‘Getting Better’ – The Perfect Beatles Song?

‘Getting Better’ – The Perfect Beatles Song? 612 398 Phil Jones

50 years ago this year, a little album that many people consider to be the greatest ever made was released.

While that is a debate for another day, and not a statement I agree with, Sgt Pepper’s Lonely Hearts Club Band is a completely wonderful record and a perfect microcosm of everything that was great about The Beatles in their mid-60s height. Four tracks into the record comes an overlooked song that I would argue, in fact, gives you everything you need to know about The Beatles within three minutes. That song is ‘Getting Better’.

Much has been written on the Lennon/McCartney songwriting partnership, with it arguably being the most successful of all time. All of these words however are (ironically) rendered meaningless by the fact that ‘Getting Better’ explains everything that works about the duo in much, much less time. On the surface, the track is a more mature interpretation of the early Beatles sound, speaking about love through a positive lens and reminiscing about one’s youth. It is the song’s lyrics which open this journey into the Lennon/McCartney relationship however. Where McCartney brings optimism and positivity into his lyrics (‘I have to admit it’s getting better, a little better, all the time’), Lennon undercuts this with tongue-in-cheek negativity (‘it can’t get no worse’).
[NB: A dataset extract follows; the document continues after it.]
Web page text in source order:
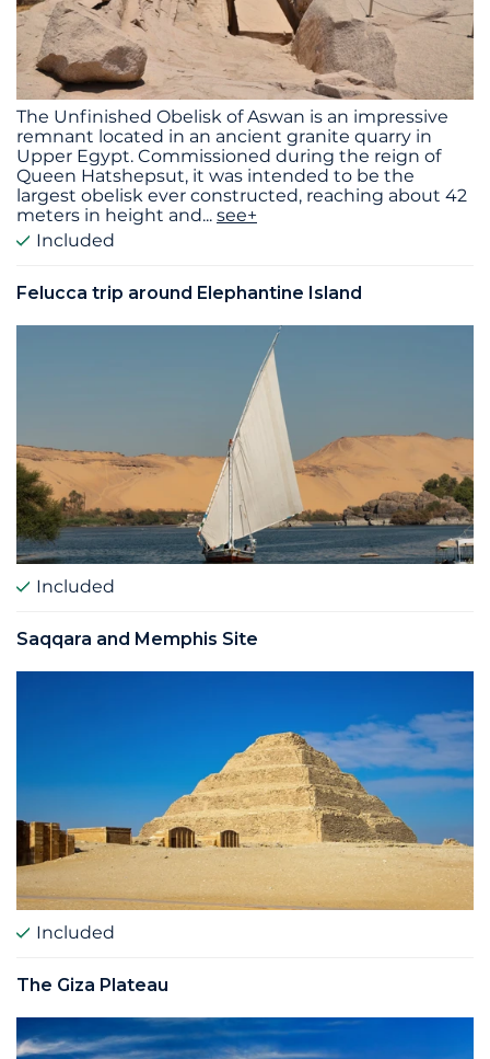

Something which initially seems to be a saccharine hope for the future becomes a less naïve outlook on life, a sarcastic view of the undesired position the narrator finds themselves in with less hope offered than was previously thought.

From a sonic perspective, the track packs in chugging guitar chords, background-hugging guitar licks and falsetto vocals, something which is a neat summing up of the mid-60s Beatle sound and highlights the personality of each band member. Paul McCartney’s lead vocals are melodically sweet but rough around the edges when pushed to their limits. John Lennon’s staccato rhythm guitar coughs along at a jagged pace. George Harrison fills in the limited gaps in the melody with blink-and-you’ll-miss-it guitar riffs. And, finally, Ringo Starr holds the track together with a simple but effective drumming pattern that never attempts to snatch centre stage away from the stars of the outfit.

While ‘Getting Better’ highlights everything that is ground-breaking about The Beatles, it also highlights the worrying aspects of the group, as the middle eight features some of the most troubling lyrics of the band’s career. The lines in question read ‘I used to be cruel to my woman | I beat her and kept her apart from the things that she loved’. Suddenly the whimsical nature of the song is thrown into disrepute as domestic abuse is pushed to the fore of the lyrics. By all accounts these words were Lennon’s admittance of past misogyny. The problematic nature of Lennon’s relationship with women and the way he writes about them is completely an issue that needs discussing, but here stands as a stark reminder of the dark undercurrent of even The Beatles’ most sugary moments. While I am not advocating for these lyrics, I simply argue that they open a window into the problematic side of the Fab Four that is often overlooked.

‘Getting Better’ underlines that elements of Lennon and McCartney that set The Beatles apart from their Merseybeat contemporaries and continues to hold the band in high regard 60 years on. Without Lennon, The Beatles would have been Herman’s Hermits or Gerry & The Pacemakers; perfectly fine and jolly, but slightly too kitsch to be truly memorable. Without McCartney, you end up with a record such as Lennon’s solo debut, John Lennon/Plastic Ono Band, a fantastic album nonetheless but not one to achieve the widespread success of The Beatles. The artists are yin and yang, they are sweet and sour. The balance of sarcasm with hope, of naïve exclamations with knowing confessions, prevents the song from being a novelty record while simultaneously dragging it out of the often self-pitying realm of the blues.

It is this perfect synthesis of emotions which causes the music of The Beatles to be so timeless. ‘Getting Better’ may not be the greatest piece of music ever written by the Lennon/McCartney duo, but it is a wonderful summary of all that is great about the partnership. From a historical point of view, it reminds us of why the band receive such plaudits from critics, while pointing us towards moments which deserve no praise at all and need to be re-evaluated. ‘Getting Better’ will never be the nation’s favourite Beatles song, but it just may be the most important.